- Records from a data source -
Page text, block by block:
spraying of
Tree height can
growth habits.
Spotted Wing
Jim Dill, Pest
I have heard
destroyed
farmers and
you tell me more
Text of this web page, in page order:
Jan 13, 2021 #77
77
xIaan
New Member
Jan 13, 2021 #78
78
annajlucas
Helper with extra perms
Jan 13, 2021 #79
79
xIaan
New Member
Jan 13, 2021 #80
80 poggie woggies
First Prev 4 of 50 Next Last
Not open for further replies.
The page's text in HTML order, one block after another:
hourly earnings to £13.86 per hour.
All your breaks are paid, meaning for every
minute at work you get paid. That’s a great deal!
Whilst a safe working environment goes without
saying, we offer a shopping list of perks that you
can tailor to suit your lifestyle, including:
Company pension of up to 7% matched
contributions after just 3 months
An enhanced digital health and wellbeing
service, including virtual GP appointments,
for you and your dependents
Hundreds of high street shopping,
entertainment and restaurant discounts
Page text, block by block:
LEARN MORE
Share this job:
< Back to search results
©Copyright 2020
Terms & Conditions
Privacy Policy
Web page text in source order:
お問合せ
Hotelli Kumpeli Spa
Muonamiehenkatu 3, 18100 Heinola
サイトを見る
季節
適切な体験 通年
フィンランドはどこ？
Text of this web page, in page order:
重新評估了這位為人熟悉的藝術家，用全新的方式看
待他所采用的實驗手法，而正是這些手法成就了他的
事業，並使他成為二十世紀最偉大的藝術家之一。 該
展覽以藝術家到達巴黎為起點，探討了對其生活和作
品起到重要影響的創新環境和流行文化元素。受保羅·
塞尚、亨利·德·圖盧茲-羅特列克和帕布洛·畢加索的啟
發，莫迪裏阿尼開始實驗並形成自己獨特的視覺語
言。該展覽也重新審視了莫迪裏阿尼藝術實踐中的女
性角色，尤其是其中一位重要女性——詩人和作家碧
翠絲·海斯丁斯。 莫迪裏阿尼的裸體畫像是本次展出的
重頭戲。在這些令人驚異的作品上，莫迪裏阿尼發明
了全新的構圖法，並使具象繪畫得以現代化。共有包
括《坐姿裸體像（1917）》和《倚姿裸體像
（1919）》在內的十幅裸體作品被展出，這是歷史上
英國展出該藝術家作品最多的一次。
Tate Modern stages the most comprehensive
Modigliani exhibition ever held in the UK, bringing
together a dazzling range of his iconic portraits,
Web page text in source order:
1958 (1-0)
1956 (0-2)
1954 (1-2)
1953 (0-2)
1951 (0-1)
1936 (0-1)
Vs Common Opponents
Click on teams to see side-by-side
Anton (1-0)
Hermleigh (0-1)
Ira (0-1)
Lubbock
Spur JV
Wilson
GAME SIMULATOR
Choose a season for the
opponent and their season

- Task goal -
All records shown above are to be reproduced without any alteration.

- Response box -
Page text, block by block:
spraying of
Tree height can
growth habits.
Spotted Wing
Jim Dill, Pest
I have heard
destroyed
farmers and
you tell me more
Text of this web page, in page order:
Jan 13, 2021 #77
77
xIaan
New Member
Jan 13, 2021 #78
78
annajlucas
Helper with extra perms
Jan 13, 2021 #79
79
xIaan
New Member
Jan 13, 2021 #80
80 poggie woggies
First Prev 4 of 50 Next Last
Not open for further replies.
The page's text in HTML order, one block after another:
hourly earnings to £13.86 per hour.
All your breaks are paid, meaning for every
minute at work you get paid. That’s a great deal!
Whilst a safe working environment goes without
saying, we offer a shopping list of perks that you
can tailor to suit your lifestyle, including:
Company pension of up to 7% matched
contributions after just 3 months
An enhanced digital health and wellbeing
service, including virtual GP appointments,
for you and your dependents
Hundreds of high street shopping,
entertainment and restaurant discounts
Page text, block by block:
LEARN MORE
Share this job:
< Back to search results
©Copyright 2020
Terms & Conditions
Privacy Policy
Web page text in source order:
お問合せ
Hotelli Kumpeli Spa
Muonamiehenkatu 3, 18100 Heinola
サイトを見る
季節
適切な体験 通年
フィンランドはどこ？
Text of this web page, in page order:
重新評估了這位為人熟悉的藝術家，用全新的方式看
待他所采用的實驗手法，而正是這些手法成就了他的
事業，並使他成為二十世紀最偉大的藝術家之一。 該
展覽以藝術家到達巴黎為起點，探討了對其生活和作
品起到重要影響的創新環境和流行文化元素。受保羅·
塞尚、亨利·德·圖盧茲-羅特列克和帕布洛·畢加索的啟
發，莫迪裏阿尼開始實驗並形成自己獨特的視覺語
言。該展覽也重新審視了莫迪裏阿尼藝術實踐中的女
性角色，尤其是其中一位重要女性——詩人和作家碧
翠絲·海斯丁斯。 莫迪裏阿尼的裸體畫像是本次展出的
重頭戲。在這些令人驚異的作品上，莫迪裏阿尼發明
了全新的構圖法，並使具象繪畫得以現代化。共有包
括《坐姿裸體像（1917）》和《倚姿裸體像
（1919）》在內的十幅裸體作品被展出，這是歷史上
英國展出該藝術家作品最多的一次。
Tate Modern stages the most comprehensive
Modigliani exhibition ever held in the UK, bringing
together a dazzling range of his iconic portraits,
Web page text in source order:
1958 (1-0)
1956 (0-2)
1954 (1-2)
1953 (0-2)
1951 (0-1)
1936 (0-1)
Vs Common Opponents
Click on teams to see side-by-side
Anton (1-0)
Hermleigh (0-1)
Ira (0-1)
Lubbock
Spur JV
Wilson
GAME SIMULATOR
Choose a season for the
opponent and their season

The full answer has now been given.